| Activity |
Copy every record exactly as it stands. Leave the pictures out.

| Information provided |
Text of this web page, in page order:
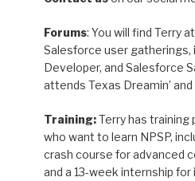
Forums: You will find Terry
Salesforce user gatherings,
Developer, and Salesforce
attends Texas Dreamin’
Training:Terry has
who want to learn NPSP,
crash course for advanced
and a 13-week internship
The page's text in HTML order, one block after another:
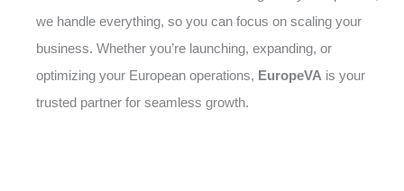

| Finished exercise |
Text of this web page, in page order:
Forums: You will find Terry
Salesforce user gatherings,
Developer, and Salesforce
attends Texas Dreamin’
Training:Terry has
who want to learn NPSP,
crash course for advanced
and a 13-week internship
The page's text in HTML order, one block after another:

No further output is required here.